#### TASK DATA ####
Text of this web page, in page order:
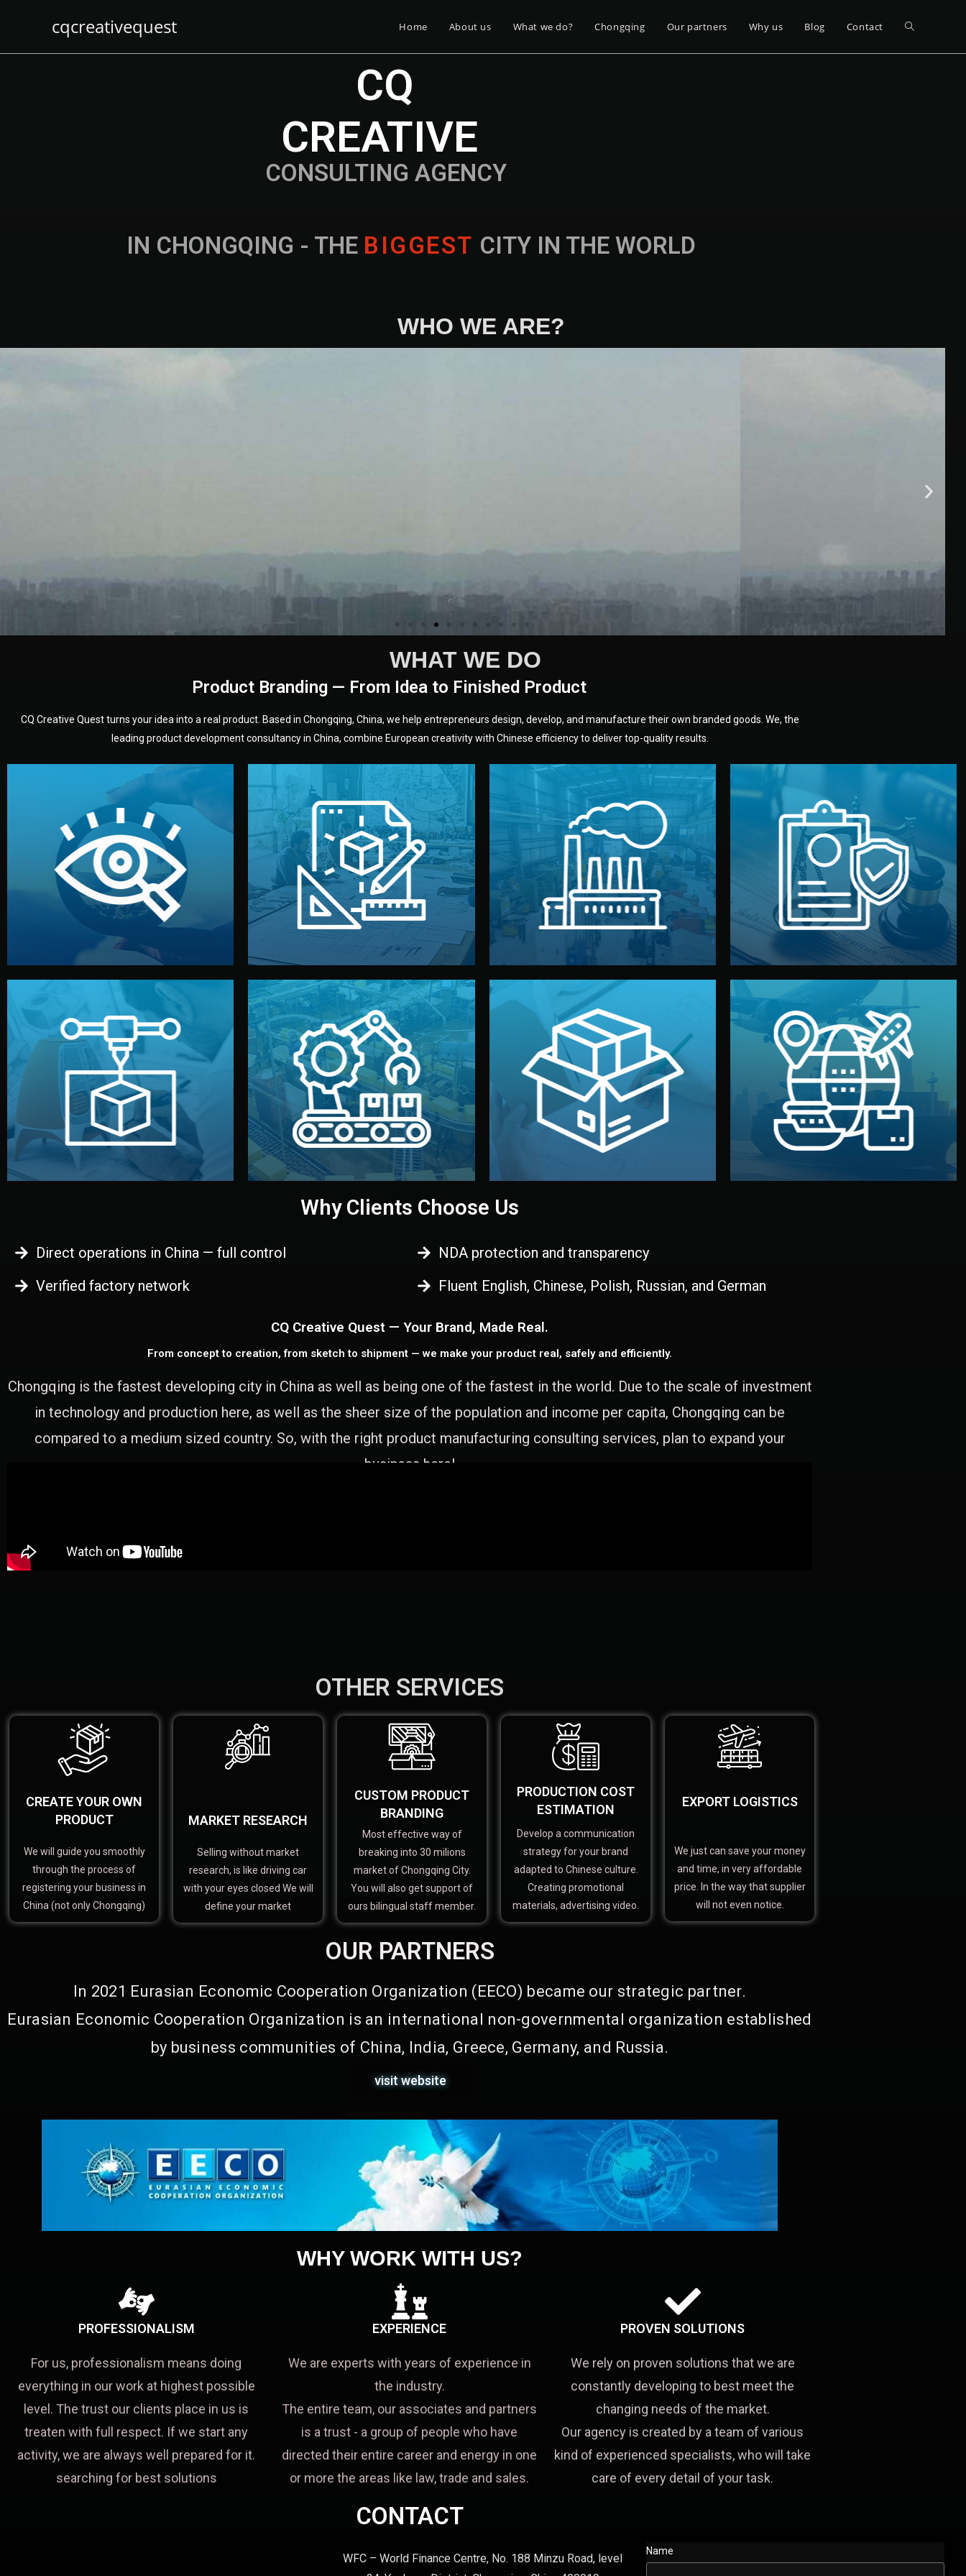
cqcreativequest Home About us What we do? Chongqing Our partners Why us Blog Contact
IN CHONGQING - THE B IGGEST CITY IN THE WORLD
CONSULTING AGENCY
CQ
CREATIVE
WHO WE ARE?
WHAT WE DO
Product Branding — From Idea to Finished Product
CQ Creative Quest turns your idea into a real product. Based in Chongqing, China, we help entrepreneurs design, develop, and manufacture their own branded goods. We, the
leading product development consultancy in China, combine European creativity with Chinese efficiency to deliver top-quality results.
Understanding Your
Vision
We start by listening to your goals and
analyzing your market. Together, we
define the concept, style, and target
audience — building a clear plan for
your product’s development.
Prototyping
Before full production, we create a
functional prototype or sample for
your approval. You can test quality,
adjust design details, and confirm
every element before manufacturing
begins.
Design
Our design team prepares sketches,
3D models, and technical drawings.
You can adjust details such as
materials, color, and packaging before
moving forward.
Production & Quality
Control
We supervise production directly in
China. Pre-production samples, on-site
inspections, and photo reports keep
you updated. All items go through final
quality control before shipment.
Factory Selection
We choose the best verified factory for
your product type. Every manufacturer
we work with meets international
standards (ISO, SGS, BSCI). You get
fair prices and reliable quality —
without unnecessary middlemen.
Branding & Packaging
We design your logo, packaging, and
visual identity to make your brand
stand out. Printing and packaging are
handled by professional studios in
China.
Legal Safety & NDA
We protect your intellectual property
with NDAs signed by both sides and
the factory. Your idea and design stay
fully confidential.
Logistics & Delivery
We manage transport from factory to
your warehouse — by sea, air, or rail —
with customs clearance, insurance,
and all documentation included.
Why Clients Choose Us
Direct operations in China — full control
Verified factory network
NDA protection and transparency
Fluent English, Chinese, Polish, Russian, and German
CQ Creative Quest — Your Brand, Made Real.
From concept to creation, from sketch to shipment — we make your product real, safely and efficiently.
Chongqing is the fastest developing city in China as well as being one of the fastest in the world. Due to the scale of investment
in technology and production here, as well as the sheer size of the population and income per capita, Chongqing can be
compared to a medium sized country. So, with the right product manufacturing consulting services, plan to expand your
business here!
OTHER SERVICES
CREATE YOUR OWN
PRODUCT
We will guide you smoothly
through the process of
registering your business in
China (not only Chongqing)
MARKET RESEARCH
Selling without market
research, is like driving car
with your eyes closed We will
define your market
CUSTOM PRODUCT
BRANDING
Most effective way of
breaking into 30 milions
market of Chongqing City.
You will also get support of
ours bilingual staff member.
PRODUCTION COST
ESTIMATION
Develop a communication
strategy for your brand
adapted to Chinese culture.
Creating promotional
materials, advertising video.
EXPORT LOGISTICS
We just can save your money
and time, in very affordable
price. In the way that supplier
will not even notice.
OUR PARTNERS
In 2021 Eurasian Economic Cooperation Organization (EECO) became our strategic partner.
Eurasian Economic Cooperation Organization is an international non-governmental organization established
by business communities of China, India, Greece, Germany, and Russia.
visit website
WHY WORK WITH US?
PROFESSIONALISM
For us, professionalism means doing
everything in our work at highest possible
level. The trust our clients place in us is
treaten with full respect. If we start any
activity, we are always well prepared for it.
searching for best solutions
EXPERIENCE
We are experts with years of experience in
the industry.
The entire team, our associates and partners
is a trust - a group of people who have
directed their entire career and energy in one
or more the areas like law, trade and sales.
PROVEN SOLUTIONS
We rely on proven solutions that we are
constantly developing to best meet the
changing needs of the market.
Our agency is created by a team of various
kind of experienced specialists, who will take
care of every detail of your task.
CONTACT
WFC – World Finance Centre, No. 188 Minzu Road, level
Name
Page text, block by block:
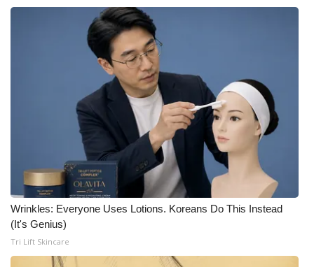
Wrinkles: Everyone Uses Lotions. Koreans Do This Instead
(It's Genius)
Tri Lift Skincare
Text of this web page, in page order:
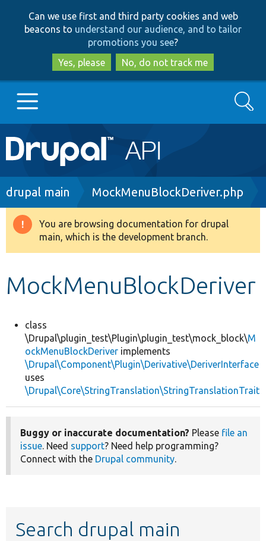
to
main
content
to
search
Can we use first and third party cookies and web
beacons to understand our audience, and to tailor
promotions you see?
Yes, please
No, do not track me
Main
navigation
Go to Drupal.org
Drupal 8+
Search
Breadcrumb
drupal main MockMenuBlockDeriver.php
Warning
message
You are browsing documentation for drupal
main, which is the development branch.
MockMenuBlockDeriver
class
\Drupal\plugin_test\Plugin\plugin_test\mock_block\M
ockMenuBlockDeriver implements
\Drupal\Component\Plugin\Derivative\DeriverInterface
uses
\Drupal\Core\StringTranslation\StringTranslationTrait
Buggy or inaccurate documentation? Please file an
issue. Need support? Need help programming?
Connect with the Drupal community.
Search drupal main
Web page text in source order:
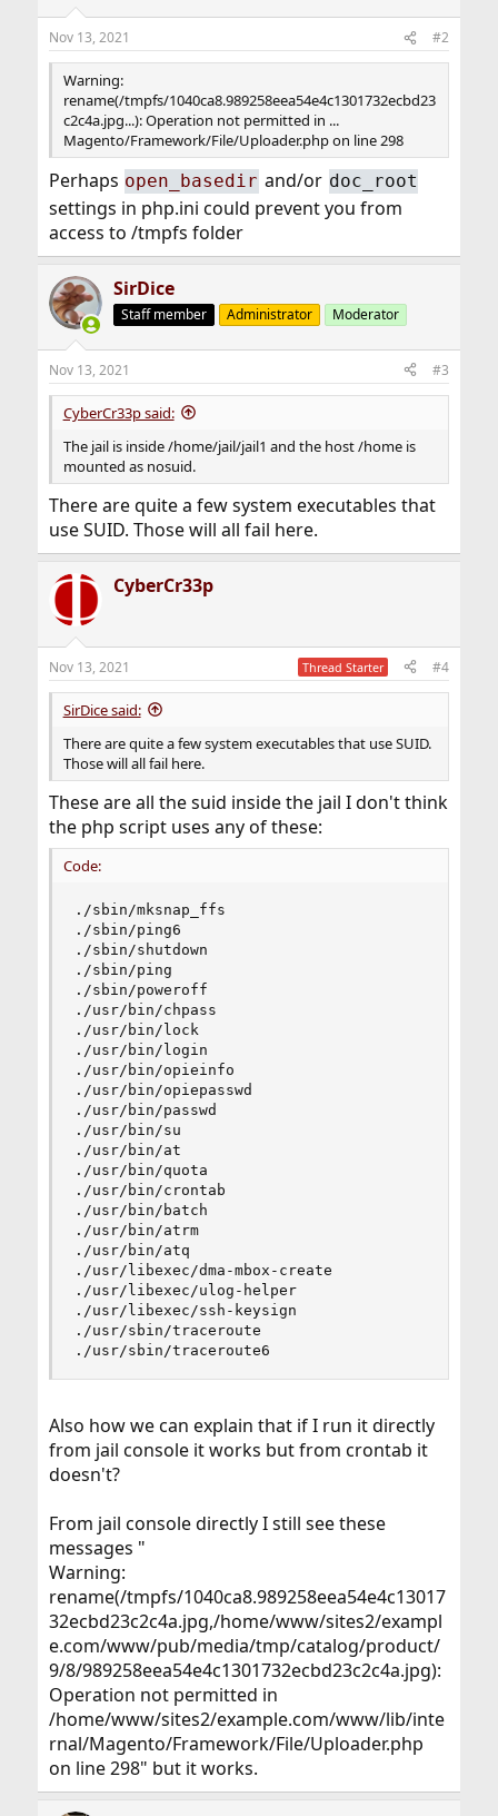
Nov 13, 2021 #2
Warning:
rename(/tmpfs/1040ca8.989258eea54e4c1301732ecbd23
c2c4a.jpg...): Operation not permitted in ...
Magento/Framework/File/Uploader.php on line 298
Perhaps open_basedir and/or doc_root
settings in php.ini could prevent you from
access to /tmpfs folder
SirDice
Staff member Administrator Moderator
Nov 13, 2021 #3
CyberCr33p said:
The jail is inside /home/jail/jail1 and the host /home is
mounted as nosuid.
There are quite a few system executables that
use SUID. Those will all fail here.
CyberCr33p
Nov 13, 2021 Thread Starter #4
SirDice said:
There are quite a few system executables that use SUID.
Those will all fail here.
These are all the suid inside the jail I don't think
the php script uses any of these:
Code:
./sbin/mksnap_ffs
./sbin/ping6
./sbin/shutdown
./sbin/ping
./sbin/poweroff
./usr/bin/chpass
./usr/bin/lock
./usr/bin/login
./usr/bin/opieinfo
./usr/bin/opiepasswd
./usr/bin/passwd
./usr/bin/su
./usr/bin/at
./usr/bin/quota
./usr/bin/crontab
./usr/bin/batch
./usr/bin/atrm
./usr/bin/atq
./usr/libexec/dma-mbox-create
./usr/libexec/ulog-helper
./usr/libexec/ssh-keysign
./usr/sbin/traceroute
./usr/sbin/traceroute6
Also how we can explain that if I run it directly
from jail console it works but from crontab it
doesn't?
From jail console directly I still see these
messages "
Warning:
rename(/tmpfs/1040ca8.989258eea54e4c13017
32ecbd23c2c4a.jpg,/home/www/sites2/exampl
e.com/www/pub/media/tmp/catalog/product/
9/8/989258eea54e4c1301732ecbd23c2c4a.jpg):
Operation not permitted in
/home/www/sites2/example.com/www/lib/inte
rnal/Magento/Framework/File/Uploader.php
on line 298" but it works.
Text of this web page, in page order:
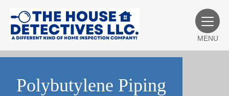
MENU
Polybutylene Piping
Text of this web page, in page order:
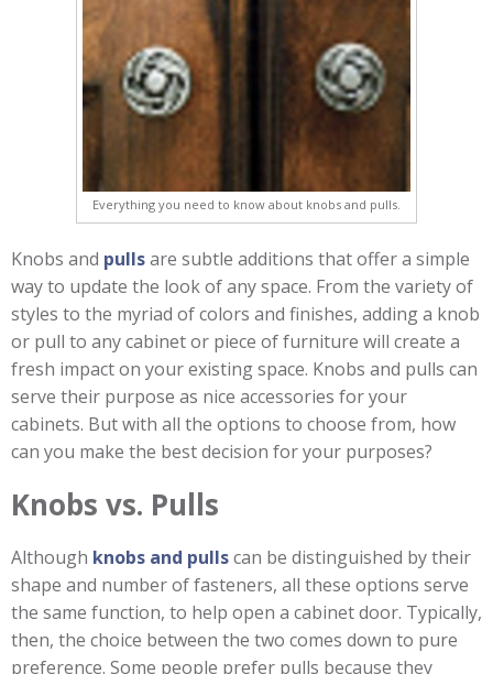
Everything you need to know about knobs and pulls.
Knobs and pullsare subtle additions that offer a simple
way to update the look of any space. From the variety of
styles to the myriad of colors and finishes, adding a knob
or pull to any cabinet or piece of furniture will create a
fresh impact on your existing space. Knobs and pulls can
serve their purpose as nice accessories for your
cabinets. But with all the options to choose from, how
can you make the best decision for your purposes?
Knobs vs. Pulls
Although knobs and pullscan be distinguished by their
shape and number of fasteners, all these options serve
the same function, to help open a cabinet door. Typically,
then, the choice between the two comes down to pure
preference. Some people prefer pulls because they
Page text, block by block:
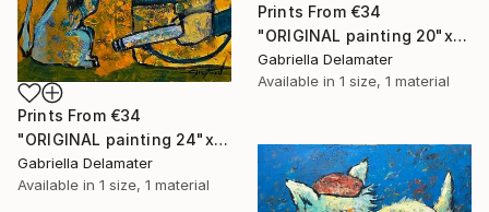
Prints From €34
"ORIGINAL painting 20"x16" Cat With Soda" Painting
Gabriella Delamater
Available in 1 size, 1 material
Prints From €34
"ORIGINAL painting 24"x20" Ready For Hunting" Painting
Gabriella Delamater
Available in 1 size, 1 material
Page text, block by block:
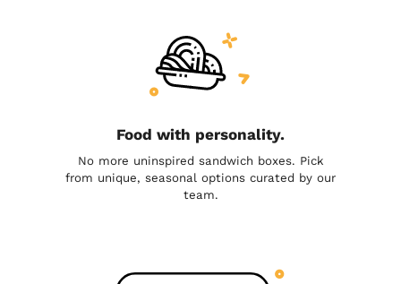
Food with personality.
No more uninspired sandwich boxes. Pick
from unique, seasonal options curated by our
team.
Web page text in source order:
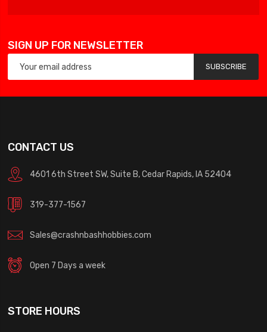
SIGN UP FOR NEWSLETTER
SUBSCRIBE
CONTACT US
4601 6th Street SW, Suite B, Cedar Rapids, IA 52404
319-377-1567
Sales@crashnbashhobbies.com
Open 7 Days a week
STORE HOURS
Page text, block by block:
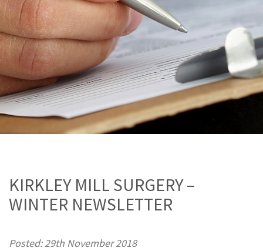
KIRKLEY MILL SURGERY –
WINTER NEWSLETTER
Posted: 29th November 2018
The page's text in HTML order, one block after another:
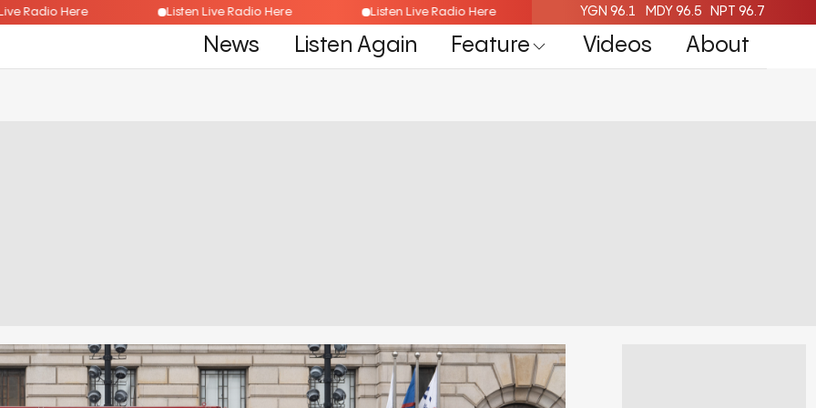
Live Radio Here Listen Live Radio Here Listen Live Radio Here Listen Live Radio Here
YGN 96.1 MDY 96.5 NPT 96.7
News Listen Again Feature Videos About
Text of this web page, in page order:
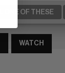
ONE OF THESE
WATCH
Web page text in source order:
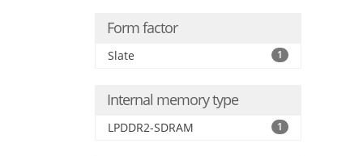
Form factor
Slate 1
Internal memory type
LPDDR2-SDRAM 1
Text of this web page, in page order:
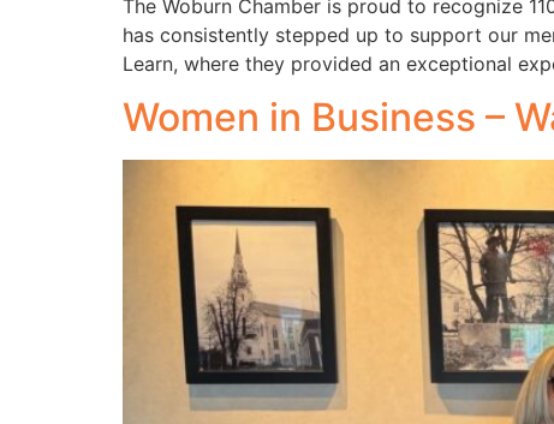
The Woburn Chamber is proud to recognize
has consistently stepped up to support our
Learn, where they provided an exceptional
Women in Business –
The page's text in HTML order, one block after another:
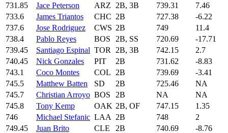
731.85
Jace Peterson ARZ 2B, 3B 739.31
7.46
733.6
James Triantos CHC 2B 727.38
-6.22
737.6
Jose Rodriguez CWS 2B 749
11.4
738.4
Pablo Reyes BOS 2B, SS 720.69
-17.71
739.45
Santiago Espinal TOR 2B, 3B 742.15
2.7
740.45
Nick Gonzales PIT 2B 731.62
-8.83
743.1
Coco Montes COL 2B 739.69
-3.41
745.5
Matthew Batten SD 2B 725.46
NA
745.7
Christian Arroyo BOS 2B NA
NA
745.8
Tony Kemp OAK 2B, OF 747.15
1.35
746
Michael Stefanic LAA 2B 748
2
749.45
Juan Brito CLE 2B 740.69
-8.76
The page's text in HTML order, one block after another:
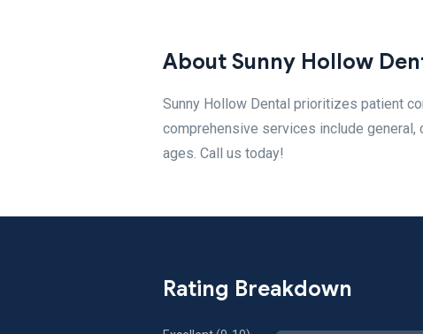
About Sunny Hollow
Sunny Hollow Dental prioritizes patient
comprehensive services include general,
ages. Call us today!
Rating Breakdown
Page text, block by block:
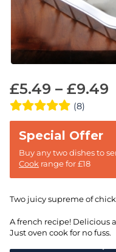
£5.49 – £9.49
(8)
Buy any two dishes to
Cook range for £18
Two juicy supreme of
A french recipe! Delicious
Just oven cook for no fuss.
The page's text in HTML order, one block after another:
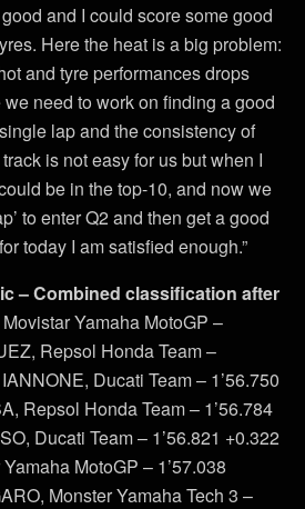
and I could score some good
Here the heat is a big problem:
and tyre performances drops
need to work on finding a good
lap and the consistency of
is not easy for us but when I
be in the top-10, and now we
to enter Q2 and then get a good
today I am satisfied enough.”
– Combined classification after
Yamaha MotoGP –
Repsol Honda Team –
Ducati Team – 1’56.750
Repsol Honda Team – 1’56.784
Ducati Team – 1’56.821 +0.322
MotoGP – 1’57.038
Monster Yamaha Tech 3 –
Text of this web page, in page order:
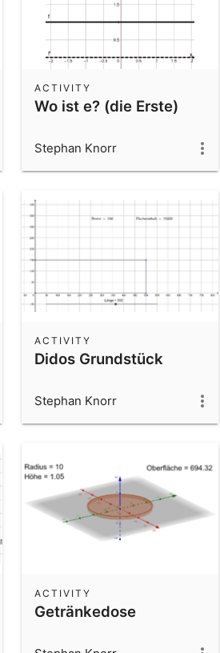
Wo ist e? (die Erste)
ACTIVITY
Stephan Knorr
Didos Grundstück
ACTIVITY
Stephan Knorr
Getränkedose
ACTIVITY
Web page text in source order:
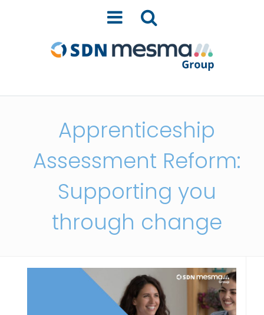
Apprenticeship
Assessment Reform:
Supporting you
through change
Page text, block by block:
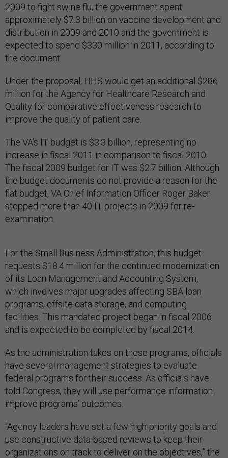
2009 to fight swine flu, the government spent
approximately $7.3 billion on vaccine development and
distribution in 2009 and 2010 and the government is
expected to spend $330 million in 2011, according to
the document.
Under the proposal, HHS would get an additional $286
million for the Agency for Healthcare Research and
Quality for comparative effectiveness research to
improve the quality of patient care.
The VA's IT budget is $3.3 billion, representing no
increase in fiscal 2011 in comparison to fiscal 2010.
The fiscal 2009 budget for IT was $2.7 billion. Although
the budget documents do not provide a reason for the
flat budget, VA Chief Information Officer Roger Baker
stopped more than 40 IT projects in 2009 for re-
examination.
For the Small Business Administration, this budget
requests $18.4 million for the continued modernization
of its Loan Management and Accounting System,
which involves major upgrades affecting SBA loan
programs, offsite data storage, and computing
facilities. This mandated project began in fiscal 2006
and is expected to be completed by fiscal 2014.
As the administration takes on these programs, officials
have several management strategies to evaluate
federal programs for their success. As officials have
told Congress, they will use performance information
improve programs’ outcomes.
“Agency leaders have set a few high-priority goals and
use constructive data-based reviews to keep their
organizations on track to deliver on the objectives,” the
####
▶ EXERCISE OBJECTIVE
What is needed here is one number: how many lines of the entries hold the string "space".

▶ EXERCISE SOLUTION
2